Bullionism: 16th–17th century
Quesnay: Tableau, 1758
Petty, Locke, Hume: proto-economics
antiquity — 1500
The deepest stratum. Metamorphic basement rock, transformed beyond easy recognition but forming the absolute foundation upon which everything above rests. Aristotle's distinction between oikonomia (household management) and chrematistics (money-making) established the moral boundary that would haunt economic thought for two millennia.

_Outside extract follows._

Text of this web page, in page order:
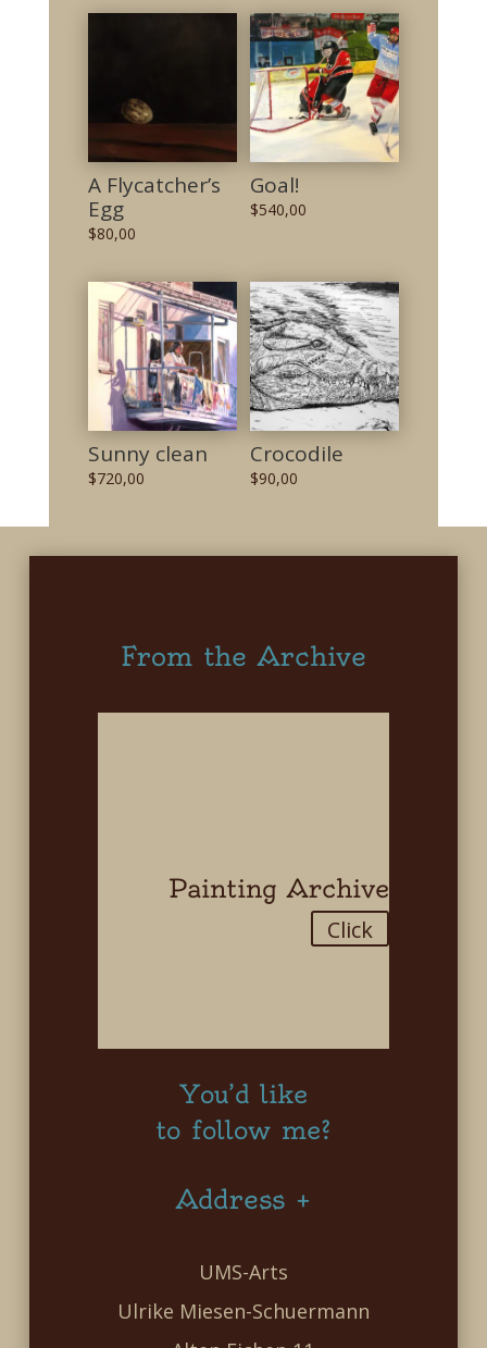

The Scholastic philosophers — Aquinas foremost among them — debated the just price and the morality of usury, embedding economic reasoning within theological frameworks that modern economics would labor to escape. Ibn Khaldun, writing in the 14th century, articulated cyclical theories of economic rise and decline that anticipated much later Western formulations.
"The life of money-making is one undertaken under compulsion, and wealth is evidently not the good we are seeking; for it is merely useful and for the sake of something else."
— Aristotle, Nicomachean Ethics, c. 340 BCE
At this depth, the boundary between economic thought and philosophy, theology, and political theory dissolves entirely. The bedrock is not economics at all — it is the question of what constitutes the good life and how communities should organize the material conditions of existence. Every stratum above is, in some sense, a partial and increasingly specialized answer to this metamorphic basement question.
Aristotle: oikonomia, c. 340 BCE
Aquinas: just price theory, 13th c.
Ibn Khaldun: Muqaddimah, 1377
Below this point: undifferentiated basement rock. The questions that precede all economics.